▶ EXERCISE: All of the entries below are to be retyped exactly.

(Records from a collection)
---

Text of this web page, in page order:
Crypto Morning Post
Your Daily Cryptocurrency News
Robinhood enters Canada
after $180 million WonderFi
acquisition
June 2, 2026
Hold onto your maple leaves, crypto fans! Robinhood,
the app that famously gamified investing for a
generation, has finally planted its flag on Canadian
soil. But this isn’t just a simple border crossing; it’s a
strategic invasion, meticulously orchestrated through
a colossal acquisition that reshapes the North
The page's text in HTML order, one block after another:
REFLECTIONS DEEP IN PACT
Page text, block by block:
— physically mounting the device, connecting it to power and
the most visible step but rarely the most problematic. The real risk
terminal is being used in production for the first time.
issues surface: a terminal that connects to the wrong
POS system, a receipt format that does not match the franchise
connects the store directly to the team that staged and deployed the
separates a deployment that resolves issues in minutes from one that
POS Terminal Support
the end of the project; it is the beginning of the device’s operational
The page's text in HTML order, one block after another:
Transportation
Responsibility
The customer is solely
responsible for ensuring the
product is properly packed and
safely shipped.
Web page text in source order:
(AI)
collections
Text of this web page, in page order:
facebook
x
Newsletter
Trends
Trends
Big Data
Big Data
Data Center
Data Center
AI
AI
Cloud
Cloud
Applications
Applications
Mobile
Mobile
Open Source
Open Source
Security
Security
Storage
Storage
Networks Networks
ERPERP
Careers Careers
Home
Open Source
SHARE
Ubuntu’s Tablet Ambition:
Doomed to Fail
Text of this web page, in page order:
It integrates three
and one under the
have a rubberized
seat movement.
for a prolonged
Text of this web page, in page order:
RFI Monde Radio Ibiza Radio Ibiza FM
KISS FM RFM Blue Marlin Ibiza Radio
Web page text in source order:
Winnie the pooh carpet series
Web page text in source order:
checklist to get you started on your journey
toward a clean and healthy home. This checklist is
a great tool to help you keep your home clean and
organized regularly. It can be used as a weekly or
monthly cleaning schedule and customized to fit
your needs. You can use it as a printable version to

---

▶ RESPONSE:
Text of this web page, in page order:
Crypto Morning Post
Your Daily Cryptocurrency News
Robinhood enters Canada
after $180 million WonderFi
acquisition
June 2, 2026
Hold onto your maple leaves, crypto fans! Robinhood,
the app that famously gamified investing for a
generation, has finally planted its flag on Canadian
soil. But this isn’t just a simple border crossing; it’s a
strategic invasion, meticulously orchestrated through
a colossal acquisition that reshapes the North
The page's text in HTML order, one block after another:
REFLECTIONS DEEP IN PACT
Page text, block by block:
— physically mounting the device, connecting it to power and
the most visible step but rarely the most problematic. The real risk
terminal is being used in production for the first time.
issues surface: a terminal that connects to the wrong
POS system, a receipt format that does not match the franchise
connects the store directly to the team that staged and deployed the
separates a deployment that resolves issues in minutes from one that
POS Terminal Support
the end of the project; it is the beginning of the device’s operational
The page's text in HTML order, one block after another:
Transportation
Responsibility
The customer is solely
responsible for ensuring the
product is properly packed and
safely shipped.
Web page text in source order:
(AI)
collections
Text of this web page, in page order:
facebook
x
Newsletter
Trends
Trends
Big Data
Big Data
Data Center
Data Center
AI
AI
Cloud
Cloud
Applications
Applications
Mobile
Mobile
Open Source
Open Source
Security
Security
Storage
Storage
Networks Networks
ERPERP
Careers Careers
Home
Open Source
SHARE
Ubuntu’s Tablet Ambition:
Doomed to Fail
Text of this web page, in page order:
It integrates three
and one under the
have a rubberized
seat movement.
for a prolonged
Text of this web page, in page order:
RFI Monde Radio Ibiza Radio Ibiza FM
KISS FM RFM Blue Marlin Ibiza Radio
Web page text in source order:
Winnie the pooh carpet series
Web page text in source order:
checklist to get you started on your journey
toward a clean and healthy home. This checklist is
a great tool to help you keep your home clean and
organized regularly. It can be used as a weekly or
monthly cleaning schedule and customized to fit
your needs. You can use it as a printable version to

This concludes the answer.